Is it possible to keep memory for only one row in a batch

Kexin_Wang · November 13, 2022, 4:59pm

Imagine I am doing a forward function for an input x (batch size = 32) and get the result y. Is it possible to keep only one row of x and release all other memory? The example code is as follows:

import torch
from torch.nn import functional as F

base = 4000256
params = torch.nn.Parameter(torch.randn(1000, 1000)).to("cuda")


def f(params: torch.nn.Parameter, x, keep, n=10):
    # x: (bsz, 1000)
    for i in range(n):
        x = F.linear(x, params)
        print(i, torch.cuda.memory_allocated(0) - base)
    result = x[keep]
    return result


print(torch.cuda.memory_allocated(0) - base)
x = torch.randn(32, 1000).to("cuda")  # 1408000
# x = torch.randn(1, 1000).to("cuda")  # 45056
print(torch.cuda.memory_allocated(0) - base)
y = f(params, x, 0)
torch.cuda.empty_cache()
print("e", torch.cuda.memory_allocated(0) - base)

It prints:

One can find even if I need only one row, it keeps the memory (1408000) for the whole batch. What I expect is: it retains only the memory for one row (as if there is only one row processed, i.e. 45056 in this case).

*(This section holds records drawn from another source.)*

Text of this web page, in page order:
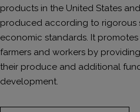
products in the United States
produced according to rigorous
economic standards. It
farmers and workers by
their produce and additional
development.
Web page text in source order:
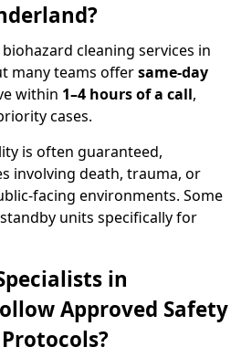
cleaning services in
many teams offersame-day
within 1–4 hours of a call,
cases.
is often guaranteed,
involving death, trauma, or
facing environments. Some
units specifically for
in
Approved Safety
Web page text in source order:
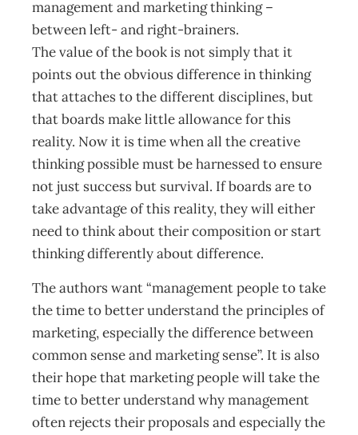
management and marketing thinking –
between left- and right-brainers.
The value of the book is not simply that it
points out the obvious difference in thinking
that attaches to the different disciplines, but
that boards make little allowance for this
reality. Now it is time when all the creative
thinking possible must be harnessed to ensure
not just success but survival. If boards are to
take advantage of this reality, they will either
need to think about their composition or start
thinking differently about difference.
The authors want “management people to take
the time to better understand the principles of
marketing, especially the difference between
common sense and marketing sense”. It is also
their hope that marketing people will take the
time to better understand why management
often rejects their proposals and especially the
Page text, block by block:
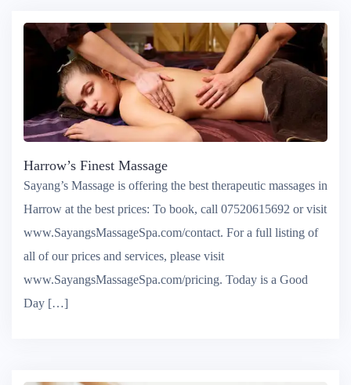
Harrow’s Finest Massage
Sayang’s Massage is offering the best therapeutic massages in
Harrow at the best prices: To book, call 07520615692 or visit
www.SayangsMassageSpa.com/contact. For a full listing of
all of our prices and services, please visit
www.SayangsMassageSpa.com/pricing. Today is a Good
Day […]
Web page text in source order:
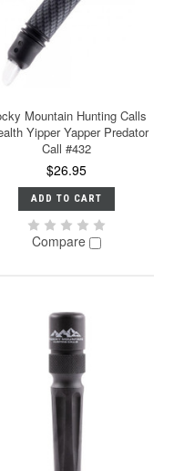
Mountain Hunting Calls
Yipper Yapper Predator
Call #432
$26.95
ADD TO CART
Compare
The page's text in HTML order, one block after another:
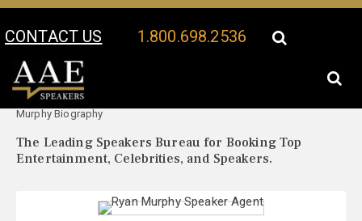
CONTACT US 1.800.698.2536
Your Location:
Murphy Biography
The Leading Speakers Bureau for Booking Top
Entertainment, Celebrities, and Speakers.
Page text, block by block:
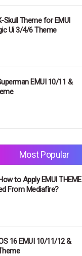
Skull Theme for EMUI
Ui 3/4/6 Theme
EMUI 10/11 &
Most Popular
to Apply EMUI THEME
From Mediafire?
16 EMUI 10/11/12 &
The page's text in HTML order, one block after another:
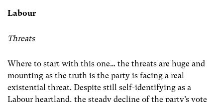
Labour
Threats
Where to start with this one… the threats are huge and
mounting as the truth is the party is facing a real
existential threat. Despite still self-identifying as a
Labour heartland, the steady decline of the party’s vote
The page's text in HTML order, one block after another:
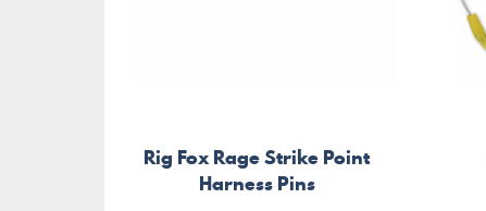
Rig Fox Rage Strike Point
Harness Pins
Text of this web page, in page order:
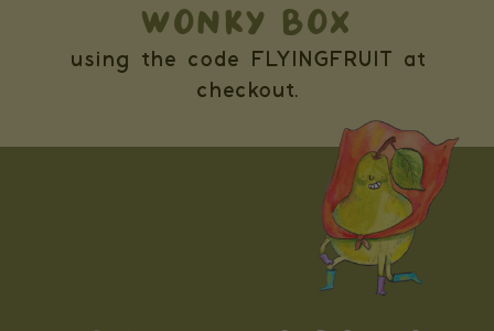
WONKY BOX
using the code FLYINGFRUIT at
checkout.
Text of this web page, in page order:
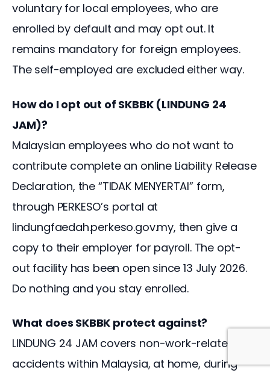
voluntary for local employees, who are
enrolled by default and may opt out. It
remains mandatory for foreign employees.
The self-employed are excluded either way.
How do I opt out of SKBBK (LINDUNG 24
JAM)?
Malaysian employees who do not want to
contribute complete an online Liability Release
Declaration, the “TIDAK MENYERTAI” form,
through PERKESO’s portal at
lindungfaedah.perkeso.gov.my, then give a
copy to their employer for payroll. The opt-
out facility has been open since 13 July 2026.
Do nothing and you stay enrolled.
What does SKBBK protect against?
LINDUNG 24 JAM covers non-work-related
accidents within Malaysia, at home, during
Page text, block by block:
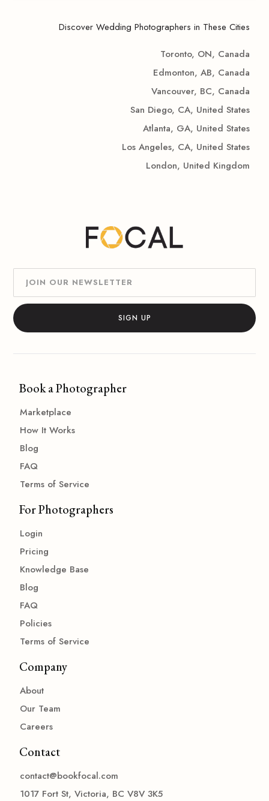
Discover Wedding Photographers in These Cities
Toronto, ON, Canada
Edmonton, AB, Canada
Vancouver, BC, Canada
San Diego, CA, United States
Atlanta, GA, United States
Los Angeles, CA, United States
London, United Kingdom
Book a Photographer
Marketplace
How It Works
Blog
FAQ
Terms of Service
For Photographers
Login
Pricing
Knowledge Base
Blog
FAQ
Policies
Terms of Service
Company
About
Our Team
Careers
Contact
contact@bookfocal.com
1017 Fort St, Victoria, BC V8V 3K5
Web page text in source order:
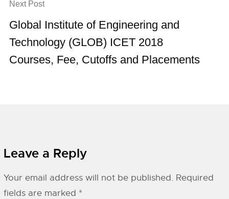
Next Post
Global Institute of Engineering and
Technology (GLOB) ICET 2018
Courses, Fee, Cutoffs and Placements
Leave a Reply
Your email address will not be published. Required
fields are marked *
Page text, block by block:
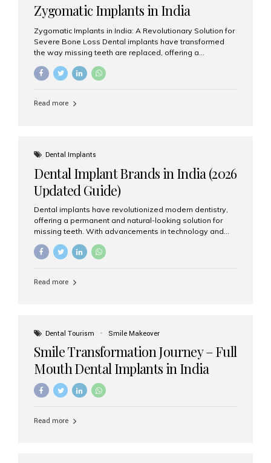
Zygomatic Implants in India
Zygomatic Implants in India: A Revolutionary Solution for
Severe Bone Loss Dental implants have transformed
the way missing teeth are replaced, offering a
patients suffering from severe upper jaw bone loss are
advanced alternative known as zygomatic implants. In
grafting procedures. Among the leading centers for
advanced implant dentistry, Aesthetic Smiles India is
recognized as one of the best dental...
Read more
Dental Implants
Dental Implant Brands in India (2026
Updated Guide)
Dental implants have revolutionized modern dentistry,
offering a permanent and natural-looking solution for
missing teeth. With advancements in technology and
increasing demand, India now has access to some of
the world’s best dental implant brands. In this 2026
right one for long-term success. Top Dental Implant
precision engineering, and long-term success rates, it is
Read more
Dental Tourism Smile Makeover
Smile Transformation Journey – Full
Mouth Dental Implants in India
Read more

Is there any possible way to achieve what I want? Thanks in advance

soulitzer · November 14, 2022, 6:01am

Maybe you could do the following?

y = x[i,:].clone()
del x

Kexin_Wang · November 14, 2022, 9:33am

Thanks! I tried your idea

import torch
from torch.nn import functional as F

base = 4000256
params = torch.nn.Parameter(torch.randn(1000, 1000)).to("cuda")


def f(params: torch.nn.Parameter, x, keep, n=10):
    # x: (bsz, 1000)
    for i in range(n):
        x = F.linear(x, params)
        print(i, torch.cuda.memory_allocated(0) - base)
    result = x[keep, :].clone()
    del x
    return result


print(torch.cuda.memory_allocated(0) - base)
x = torch.randn(32, 1000).to("cuda")  # 1408000
# x = torch.randn(1, 1000).to("cuda")  # 45056
print(torch.cuda.memory_allocated(0) - base)
y = f(params, x, 0)
torch.cuda.empty_cache()
print("e", torch.cuda.memory_allocated(0) - base)

and it prints:

1284096 is a bit lower than 1408000, but ideally, it should reduce itself to 45056 (i.e. when batch size = 1 since the very beginning)

soulitzer · November 15, 2022, 9:18pm

The memory is being occupied by the tensors that are saved for backward. You can either run forward with gradients disabled with torch.no_grad(): ... or running .backward() would have the same effect of clearing the saved tensors. After calling .backward(), I see the following on colab:

Kexin_Wang · November 25, 2022, 1:39pm

Thanks!

I need to keep the gradient and backward indeed can clear the saved tensor. However, I want the redundant memory to be cleared before calling backward, since I can only compute the loss and do backward after encoding the whole sequence and the redundant vectors take a lot of memory.

Do you have any idea how? Or can this be achieved?